The 17-year-old was allegedly thrown from the building by his uncle after his family was reportedly told to “wash the shame” of the teenager away, according to Russian media reports, who did not name the boy.

The account follows claims Chechen authorities were urging parents to kill their gay children, sparking an international outcry from human rights groups.

Police reportedly told parents of gay men to “sort it out” or the state will intervene, a man held in a “gay torture camp” in the region claimed.

The latest account of systematic LGBT persecution comes just a month after Chechen authorities allegedly rounded up more than 100 men they suspected of being gay.

Many were tortured and at least four are alleged to have been killed, according to a Russian newspaper and human rights campaigners.

A spokesman for Ramzan Kadyrov, the head of the Chechen Republic, said reports that more than 100 men were detained in April was “absolute lies and disinformation” and claimed gay people did not exist in the region.

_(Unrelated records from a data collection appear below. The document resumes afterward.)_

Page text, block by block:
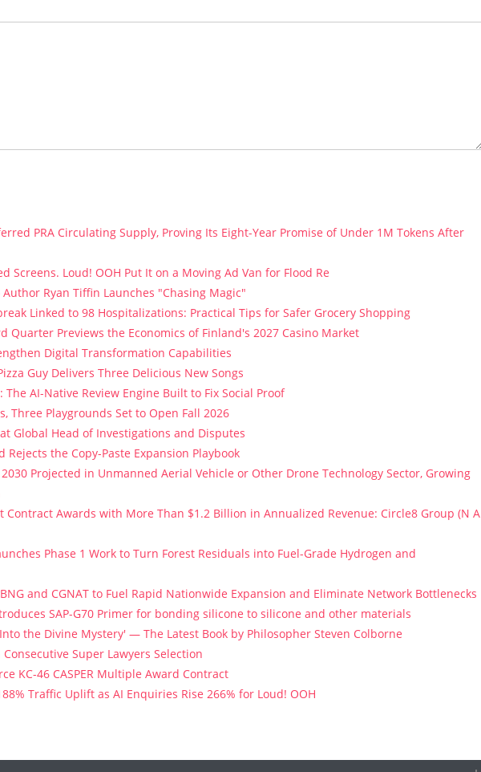
PRA Circulating Supply, Proving Its Eight-Year Promise of Under 1M Tokens After
Screens. Loud! OOH Put It on a Moving Ad Van for Flood Re
Ryan Tiffin Launches "Chasing Magic"
Linked to 98 Hospitalizations: Practical Tips for Safer Grocery Shopping
Quarter Previews the Economics of Finland's 2027 Casino Market
Digital Transformation Capabilities
Guy Delivers Three Delicious New Songs
AI-Native Review Engine Built to Fix Social Proof
Three Playgrounds Set to Open Fall 2026
Global Head of Investigations and Disputes
Rejects the Copy-Paste Expansion Playbook
Projected in Unmanned Aerial Vehicle or Other Drone Technology Sector, Growing
Awards with More Than $1.2 Billion in Annualized Revenue: Circle8 Group (N A
Phase 1 Work to Turn Forest Residuals into Fuel-Grade Hydrogen and
and CGNAT to Fuel Rapid Nationwide Expansion and Eliminate Network Bottlenecks
SAP-G70 Primer for bonding silicone to silicone and other materials
the Divine Mystery' — The Latest Book by Philosopher Steven Colborne
Super Lawyers Selection
KC-46 CASPER Multiple Award Contract
Traffic Uplift as AI Enquiries Rise 266% for Loud! OOH
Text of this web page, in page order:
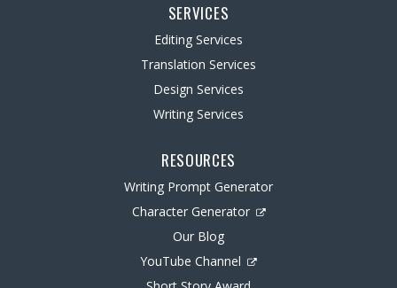
SERVICES
Editing Services
Translation Services
Design Services
Writing Services
RESOURCES
Writing Prompt Generator
Character Generator
Our Blog
YouTube Channel
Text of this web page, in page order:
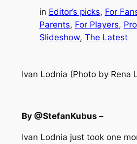
in Editor’s picks, For
Parents, For Players, Pro
Slideshow, The Latest
Ivan Lodnia (Photo by Rena
By @StefanKubus –
Ivan Lodnia just took one
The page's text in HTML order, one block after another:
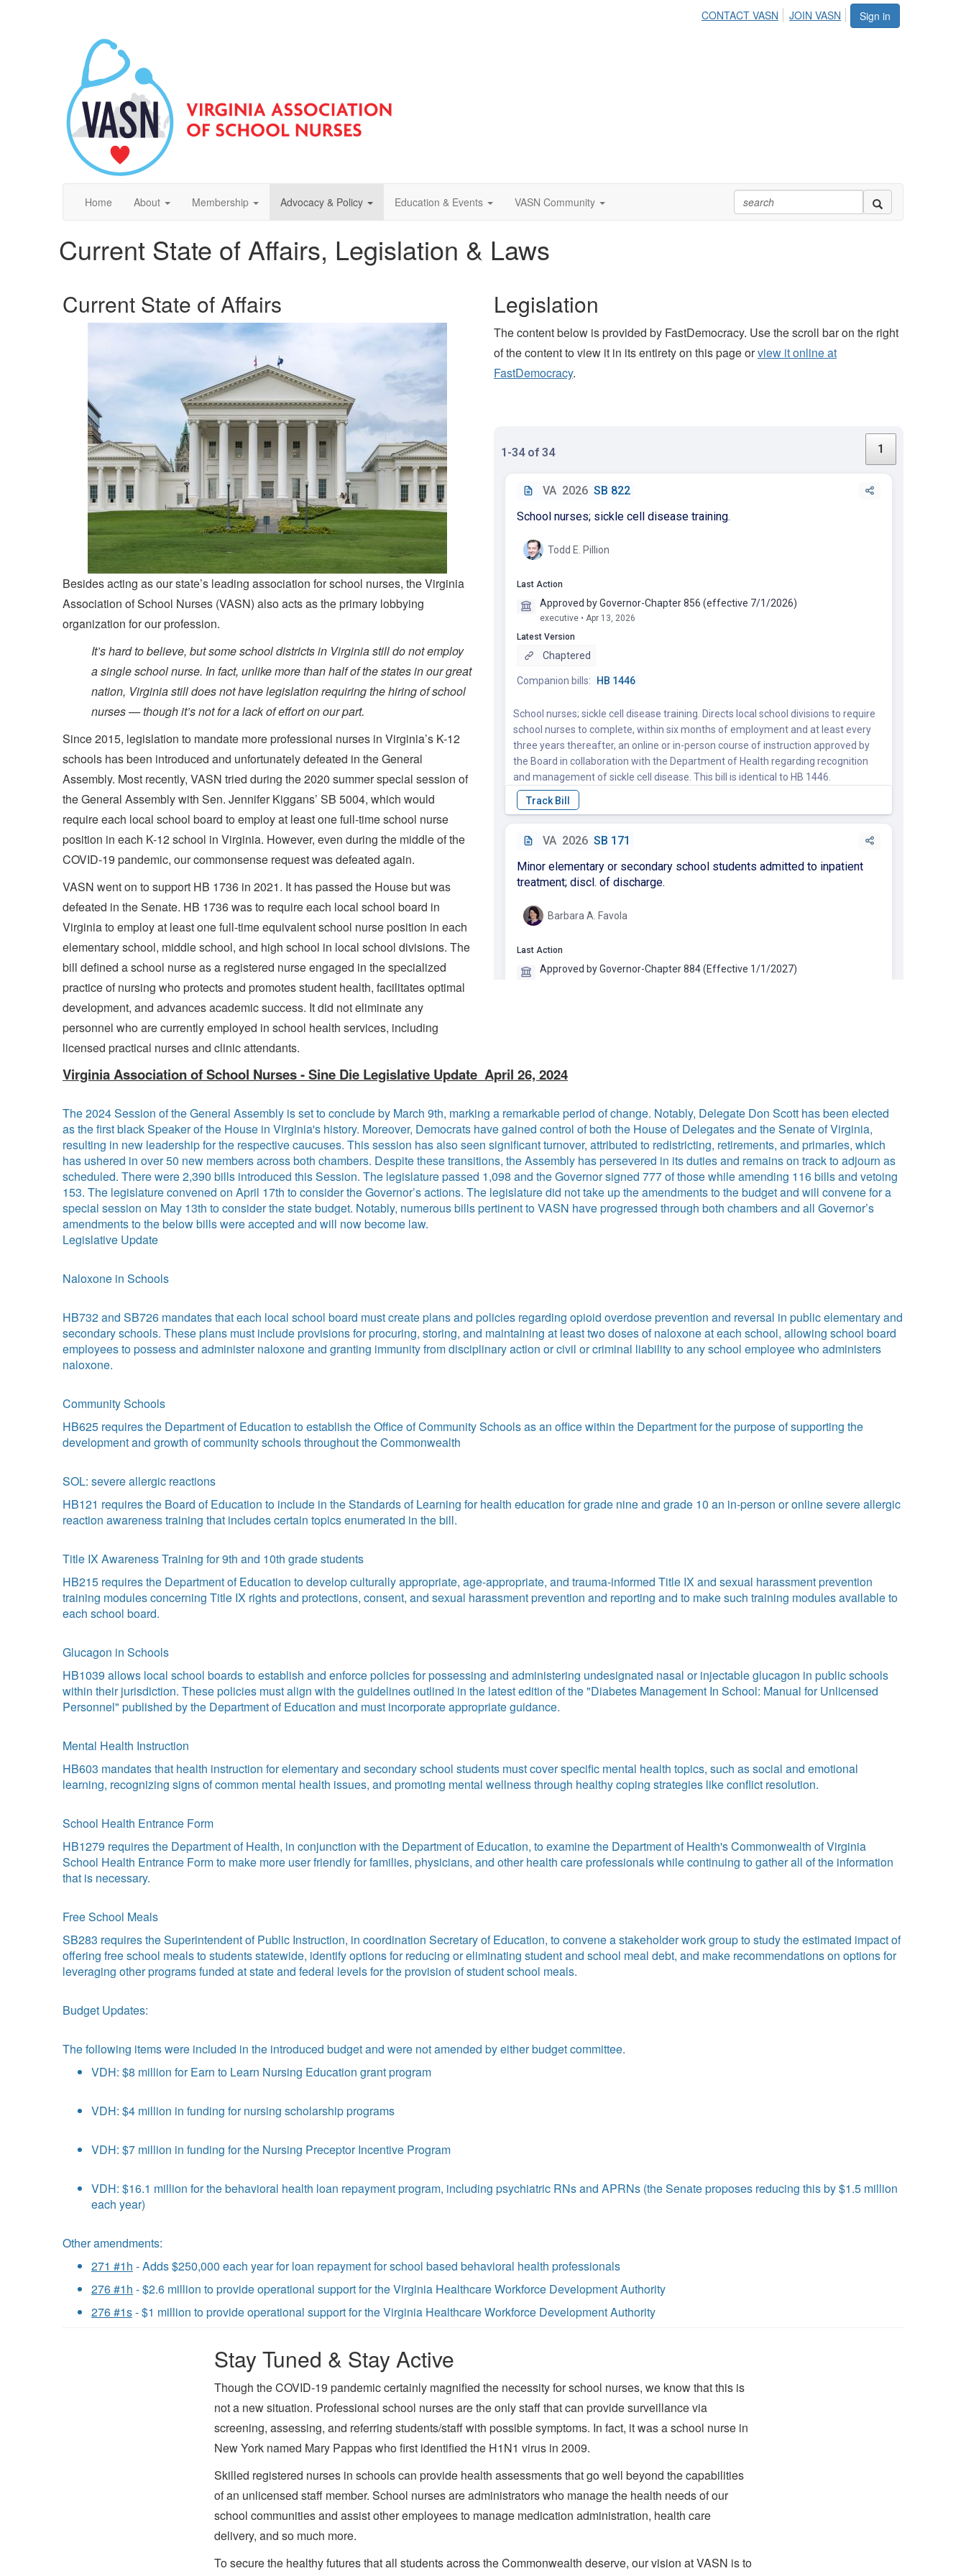
Sign in
CONTACT VASN JOIN VASN
Home About Membership Advocacy & Policy Education & Events VASN Community
Current State of Affairs, Legislation & Laws
Current State of Affairs
Besides acting as our state’s leading association for school nurses, the Virginia
Association of School Nurses (VASN) also acts as the primary lobbying
organization for our profession.
It’s hard to believe, but some school districts in Virginia still do not employ
a single school nurse. In fact, unlike more than half of the states in our great
nation, Virginia still does not have legislation requiring the hiring of school
nurses — though it’s not for a lack of effort on our part.
Since 2015, legislation to mandate more professional nurses in Virginia’s K-12
schools has been introduced and unfortunately defeated in the General
Assembly. Most recently, VASN tried during the 2020 summer special session of
the General Assembly with Sen. Jennifer Kiggans’ SB 5004, which would
require each local school board to employ at least one full-time school nurse
position in each K-12 school in Virginia. However, even during the middle of the
COVID-19 pandemic, our commonsense request was defeated again.
VASN went on to support HB 1736 in 2021. It has passed the House but was
defeated in the Senate. HB 1736 was to require each local school board in
Virginia to employ at least one full-time equivalent school nurse position in each
elementary school, middle school, and high school in local school divisions. The
bill defined a school nurse as a registered nurse engaged in the specialized
practice of nursing who protects and promotes student health, facilitates optimal
development, and advances academic success. It did not eliminate any
personnel who are currently employed in school health services, including
licensed practical nurses and clinic attendants.
Legislation
The content below is provided by FastDemocracy. Use the scroll bar on the right
of the content to view it in its entirety on this page orview it online at
FastDemocracy.
Virginia Association of School Nurses - Sine Die Legislative Update April 26, 2024
The 2024 Session of the General Assembly is set to conclude by March 9th, marking a remarkable period of change. Notably, Delegate Don Scott has been elected
as the first black Speaker of the House in Virginia's history. Moreover, Democrats have gained control of both the House of Delegates and the Senate of Virginia,
resulting in new leadership for the respective caucuses. This session has also seen significant turnover, attributed to redistricting, retirements, and primaries, which
has ushered in over 50 new members across both chambers. Despite these transitions, the Assembly has persevered in its duties and remains on track to adjourn as
scheduled. There were 2,390 bills introduced this Session. The legislature passed 1,098 and the Governor signed 777 of those while amending 116 bills and vetoing
153. The legislature convened on April 17th to consider the Governor’s actions. The legislature did not take up the amendments to the budget and will convene for a
special session on May 13th to consider the state budget. Notably, numerous bills pertinent to VASN have progressed through both chambers and all Governor’s
amendments to the below bills were accepted and will now become law.
Legislative Update
Naloxone in Schools
HB732 and SB726 mandates that each local school board must create plans and policies regarding opioid overdose prevention and reversal in public elementary and
secondary schools. These plans must include provisions for procuring, storing, and maintaining at least two doses of naloxone at each school, allowing school board
employees to possess and administer naloxone and granting immunity from disciplinary action or civil or criminal liability to any school employee who administers
naloxone.
Community Schools
HB625 requires the Department of Education to establish the Office of Community Schools as an office within the Department for the purpose of supporting the
development and growth of community schools throughout the Commonwealth
SOL: severe allergic reactions
HB121 requires the Board of Education to include in the Standards of Learning for health education for grade nine and grade 10 an in-person or online severe allergic
reaction awareness training that includes certain topics enumerated in the bill.
Title IX Awareness Training for 9th and 10th grade students
HB215 requires the Department of Education to develop culturally appropriate, age-appropriate, and trauma-informed Title IX and sexual harassment prevention
training modules concerning Title IX rights and protections, consent, and sexual harassment prevention and reporting and to make such training modules available to
each school board.
Glucagon in Schools
HB1039 allows local school boards to establish and enforce policies for possessing and administering undesignated nasal or injectable glucagon in public schools
within their jurisdiction. These policies must align with the guidelines outlined in the latest edition of the "Diabetes Management In School: Manual for Unlicensed
Personnel" published by the Department of Education and must incorporate appropriate guidance.
Mental Health Instruction
HB603 mandates that health instruction for elementary and secondary school students must cover specific mental health topics, such as social and emotional
learning, recognizing signs of common mental health issues, and promoting mental wellness through healthy coping strategies like conflict resolution.
School Health Entrance Form
HB1279 requires the Department of Health, in conjunction with the Department of Education, to examine the Department of Health's Commonwealth of Virginia
School Health Entrance Form to make more user friendly for families, physicians, and other health care professionals while continuing to gather all of the information
that is necessary.
Free School Meals
SB283 requires the Superintendent of Public Instruction, in coordination Secretary of Education, to convene a stakeholder work group to study the estimated impact of
offering free school meals to students statewide, identify options for reducing or eliminating student and school meal debt, and make recommendations on options for
leveraging other programs funded at state and federal levels for the provision of student school meals.
Budget Updates:
The following items were included in the introduced budget and were not amended by either budget committee.
VDH: $8 million for Earn to Learn Nursing Education grant program
VDH: $4 million in funding for nursing scholarship programs
VDH: $7 million in funding for the Nursing Preceptor Incentive Program
VDH: $16.1 million for the behavioral health loan repayment program, including psychiatric RNs and APRNs (the Senate proposes reducing this by $1.5 million
each year)
Other amendments:
271 #1h - Adds $250,000 each year for loan repayment for school based behavioral health professionals
276 #1h - $2.6 million to provide operational support for the Virginia Healthcare Workforce Development Authority
276 #1s- $1 million to provide operational support for the Virginia Healthcare Workforce Development Authority
Stay Tuned & Stay Active
Though the COVID-19 pandemic certainly magnified the necessity for school nurses, we know that this is
not a new situation. Professional school nurses are the only staff that can provide surveillance via
screening, assessing, and referring students/staff with possible symptoms. In fact, it was a school nurse in
New York named Mary Pappas who first identified the H1N1 virus in 2009.
Skilled registered nurses in schools can provide health assessments that go well beyond the capabilities
of an unlicensed staff member. School nurses are administrators who manage the health needs of our
school communities and assist other employees to manage medication administration, health care
delivery, and so much more.
To secure the healthy futures that all students across the Commonwealth deserve, our vision at VASN is to

“You cannot detain and persecute people who simply do not exist in the republic,” he told the Interfax news agency.

“If there were such people in Chechnya, the law-enforcement organs wouldn’t need to have anything to do with them because their relatives would send them somewhere from which there is no returning.”

Russian President Vladimir Putin’s spokesman has backed the Chechen government’s denials that men suspected of being gay are being detained, tortured and killed.

However, he has since ordered an investigation into what has been described as a homosexual “purge” after Angela Merkel asked him to address the issue at a joint press conference in Sochi.